=== What you will do ===
What the response needs is every record, repeated verbatim, and no images.

=== Material for the task ===
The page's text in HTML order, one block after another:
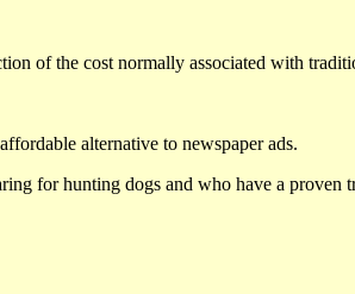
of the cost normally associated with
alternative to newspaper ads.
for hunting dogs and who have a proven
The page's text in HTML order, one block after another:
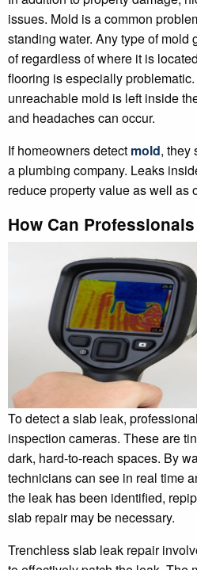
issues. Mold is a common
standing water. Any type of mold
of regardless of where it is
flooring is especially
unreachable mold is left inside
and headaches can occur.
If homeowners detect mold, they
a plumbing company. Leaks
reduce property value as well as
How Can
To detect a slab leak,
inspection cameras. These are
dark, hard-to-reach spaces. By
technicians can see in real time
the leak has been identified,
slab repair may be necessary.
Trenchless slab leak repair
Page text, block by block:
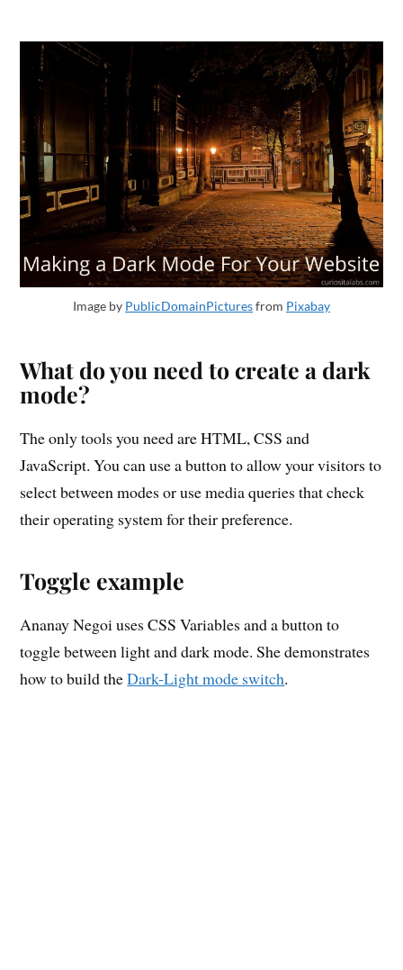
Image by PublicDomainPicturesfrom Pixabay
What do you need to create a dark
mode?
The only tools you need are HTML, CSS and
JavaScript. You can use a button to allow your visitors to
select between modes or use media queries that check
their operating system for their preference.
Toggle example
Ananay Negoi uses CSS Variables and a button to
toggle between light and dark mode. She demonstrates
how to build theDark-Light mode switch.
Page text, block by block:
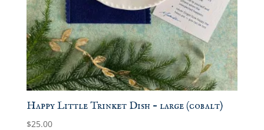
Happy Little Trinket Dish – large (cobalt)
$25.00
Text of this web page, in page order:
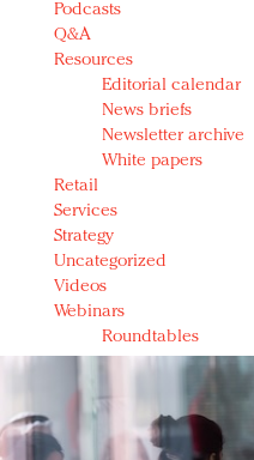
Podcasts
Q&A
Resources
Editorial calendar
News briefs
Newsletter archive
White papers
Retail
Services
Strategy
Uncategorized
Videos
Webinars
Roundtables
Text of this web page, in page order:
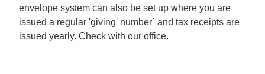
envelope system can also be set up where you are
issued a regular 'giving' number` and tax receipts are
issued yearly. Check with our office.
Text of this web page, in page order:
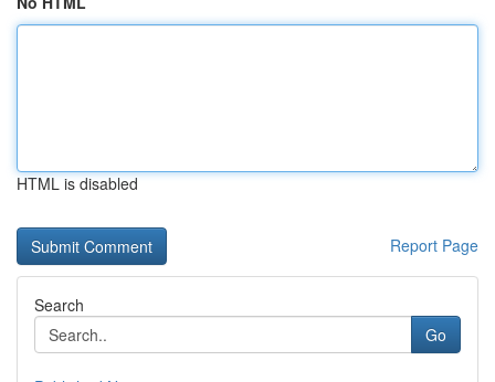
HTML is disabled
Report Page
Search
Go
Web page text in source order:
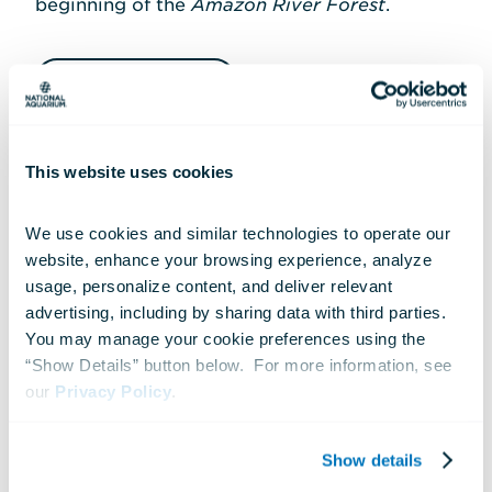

=== Response area ===
The page's text in HTML order, one block after another:
of the cost normally associated with
alternative to newspaper ads.
for hunting dogs and who have a proven
The page's text in HTML order, one block after another:
issues. Mold is a common
standing water. Any type of mold
of regardless of where it is
flooring is especially
unreachable mold is left inside
and headaches can occur.
If homeowners detect mold, they
a plumbing company. Leaks
reduce property value as well as
How Can
To detect a slab leak,
inspection cameras. These are
dark, hard-to-reach spaces. By
technicians can see in real time
the leak has been identified,
slab repair may be necessary.
Trenchless slab leak repair
Page text, block by block:
Image by PublicDomainPicturesfrom Pixabay
What do you need to create a dark
mode?
The only tools you need are HTML, CSS and
JavaScript. You can use a button to allow your visitors to
select between modes or use media queries that check
their operating system for their preference.
Toggle example
Ananay Negoi uses CSS Variables and a button to
toggle between light and dark mode. She demonstrates
how to build theDark-Light mode switch.
Page text, block by block:
Happy Little Trinket Dish – large (cobalt)
$25.00
Text of this web page, in page order:
Podcasts
Q&A
Resources
Editorial calendar
News briefs
Newsletter archive
White papers
Retail
Services
Strategy
Uncategorized
Videos
Webinars
Roundtables
Text of this web page, in page order:
envelope system can also be set up where you are
issued a regular 'giving' number` and tax receipts are
issued yearly. Check with our office.
Text of this web page, in page order:
HTML is disabled
Report Page
Search
Go
Web page text in source order:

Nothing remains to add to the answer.